* [EXERCISE OBJECTIVE]: Could you transcribe every record below exactly as written, leaving out any pictures?

DATA RECORDS: Begin

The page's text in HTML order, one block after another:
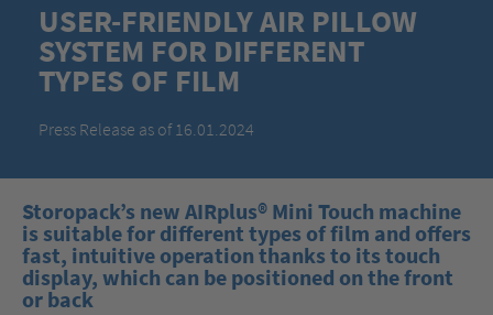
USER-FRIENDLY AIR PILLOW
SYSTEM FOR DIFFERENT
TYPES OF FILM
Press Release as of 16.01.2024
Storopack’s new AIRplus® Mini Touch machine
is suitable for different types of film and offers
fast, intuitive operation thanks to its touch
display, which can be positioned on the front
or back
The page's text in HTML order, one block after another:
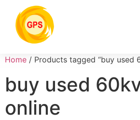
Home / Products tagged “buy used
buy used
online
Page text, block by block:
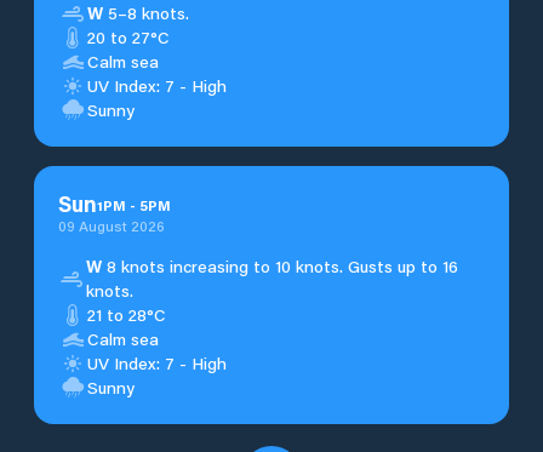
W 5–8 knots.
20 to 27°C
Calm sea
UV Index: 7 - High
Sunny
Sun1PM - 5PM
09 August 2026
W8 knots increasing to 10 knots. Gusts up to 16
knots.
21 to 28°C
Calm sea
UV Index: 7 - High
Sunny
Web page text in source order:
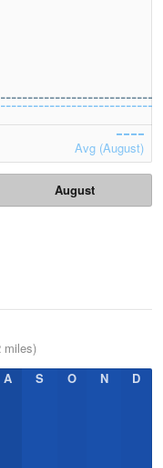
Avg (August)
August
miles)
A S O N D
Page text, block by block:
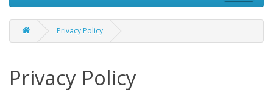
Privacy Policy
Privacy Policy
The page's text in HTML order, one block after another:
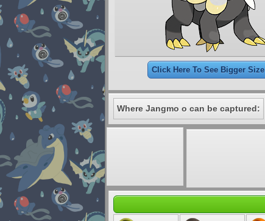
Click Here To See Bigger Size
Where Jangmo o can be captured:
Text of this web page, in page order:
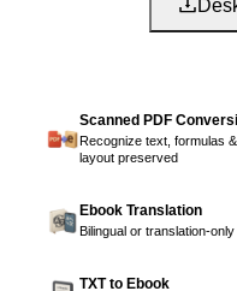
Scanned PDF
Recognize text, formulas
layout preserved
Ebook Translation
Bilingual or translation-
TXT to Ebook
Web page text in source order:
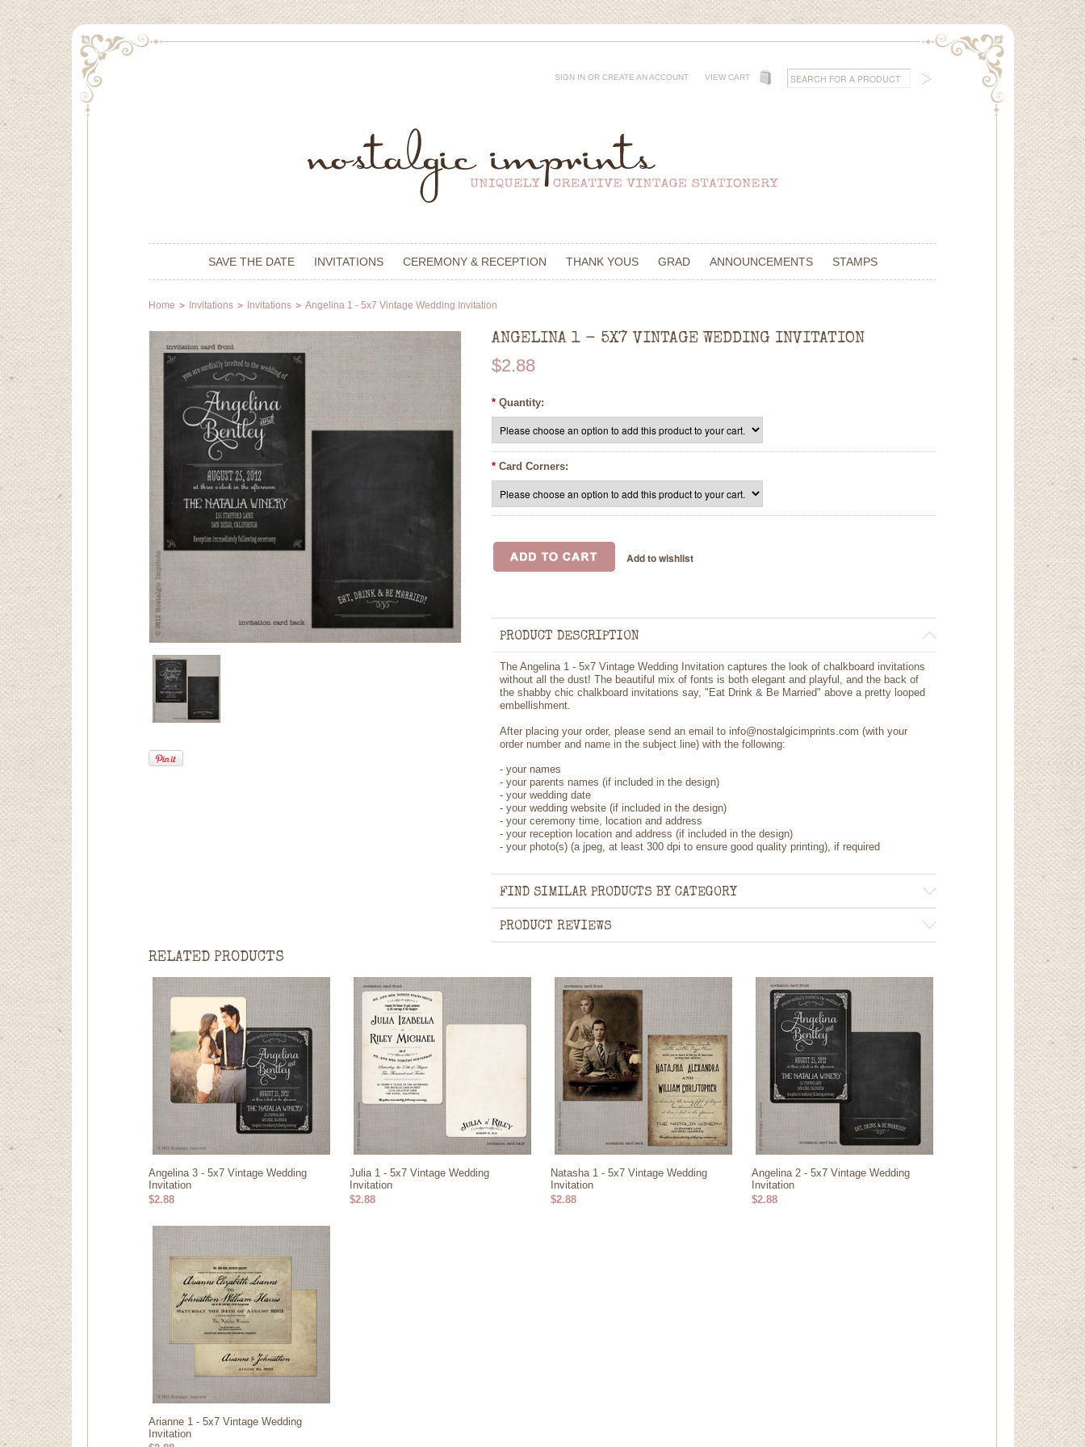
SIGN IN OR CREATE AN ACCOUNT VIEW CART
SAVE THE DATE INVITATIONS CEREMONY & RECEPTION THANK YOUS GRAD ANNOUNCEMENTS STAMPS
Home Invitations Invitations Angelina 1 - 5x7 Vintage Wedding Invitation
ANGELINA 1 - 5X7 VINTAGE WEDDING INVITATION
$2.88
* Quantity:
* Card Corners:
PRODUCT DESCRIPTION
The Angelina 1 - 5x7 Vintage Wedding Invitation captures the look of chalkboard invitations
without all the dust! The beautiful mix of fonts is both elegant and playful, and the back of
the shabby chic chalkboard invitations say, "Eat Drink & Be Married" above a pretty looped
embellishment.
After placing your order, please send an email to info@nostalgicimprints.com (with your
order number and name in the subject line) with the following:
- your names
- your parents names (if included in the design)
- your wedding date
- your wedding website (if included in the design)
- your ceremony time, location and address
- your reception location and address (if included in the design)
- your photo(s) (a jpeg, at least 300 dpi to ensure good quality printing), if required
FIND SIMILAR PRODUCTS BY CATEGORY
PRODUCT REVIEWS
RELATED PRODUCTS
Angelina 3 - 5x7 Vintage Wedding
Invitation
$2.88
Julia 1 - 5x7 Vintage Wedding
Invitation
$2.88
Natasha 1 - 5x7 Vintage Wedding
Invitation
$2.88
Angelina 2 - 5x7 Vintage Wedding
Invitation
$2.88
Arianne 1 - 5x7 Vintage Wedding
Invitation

DATA RECORDS: End

* [ANSWER FOR THE TASK]:
The page's text in HTML order, one block after another:
USER-FRIENDLY AIR PILLOW
SYSTEM FOR DIFFERENT
TYPES OF FILM
Press Release as of 16.01.2024
Storopack’s new AIRplus® Mini Touch machine
is suitable for different types of film and offers
fast, intuitive operation thanks to its touch
display, which can be positioned on the front
or back
The page's text in HTML order, one block after another:
Home / Products tagged “buy used
buy used
online
Page text, block by block:
W 5–8 knots.
20 to 27°C
Calm sea
UV Index: 7 - High
Sunny
Sun1PM - 5PM
09 August 2026
W8 knots increasing to 10 knots. Gusts up to 16
knots.
21 to 28°C
Calm sea
UV Index: 7 - High
Sunny
Web page text in source order:
Avg (August)
August
miles)
A S O N D
Page text, block by block:
Privacy Policy
Privacy Policy
The page's text in HTML order, one block after another:
Click Here To See Bigger Size
Where Jangmo o can be captured:
Text of this web page, in page order:
Scanned PDF
Recognize text, formulas
layout preserved
Ebook Translation
Bilingual or translation-
TXT to Ebook
Web page text in source order:
SIGN IN OR CREATE AN ACCOUNT VIEW CART
SAVE THE DATE INVITATIONS CEREMONY & RECEPTION THANK YOUS GRAD ANNOUNCEMENTS STAMPS
Home Invitations Invitations Angelina 1 - 5x7 Vintage Wedding Invitation
ANGELINA 1 - 5X7 VINTAGE WEDDING INVITATION
$2.88
* Quantity:
* Card Corners:
PRODUCT DESCRIPTION
The Angelina 1 - 5x7 Vintage Wedding Invitation captures the look of chalkboard invitations
without all the dust! The beautiful mix of fonts is both elegant and playful, and the back of
the shabby chic chalkboard invitations say, "Eat Drink & Be Married" above a pretty looped
embellishment.
After placing your order, please send an email to info@nostalgicimprints.com (with your
order number and name in the subject line) with the following:
- your names
- your parents names (if included in the design)
- your wedding date
- your wedding website (if included in the design)
- your ceremony time, location and address
- your reception location and address (if included in the design)
- your photo(s) (a jpeg, at least 300 dpi to ensure good quality printing), if required
FIND SIMILAR PRODUCTS BY CATEGORY
PRODUCT REVIEWS
RELATED PRODUCTS
Angelina 3 - 5x7 Vintage Wedding
Invitation
$2.88
Julia 1 - 5x7 Vintage Wedding
Invitation
$2.88
Natasha 1 - 5x7 Vintage Wedding
Invitation
$2.88
Angelina 2 - 5x7 Vintage Wedding
Invitation
$2.88
Arianne 1 - 5x7 Vintage Wedding
Invitation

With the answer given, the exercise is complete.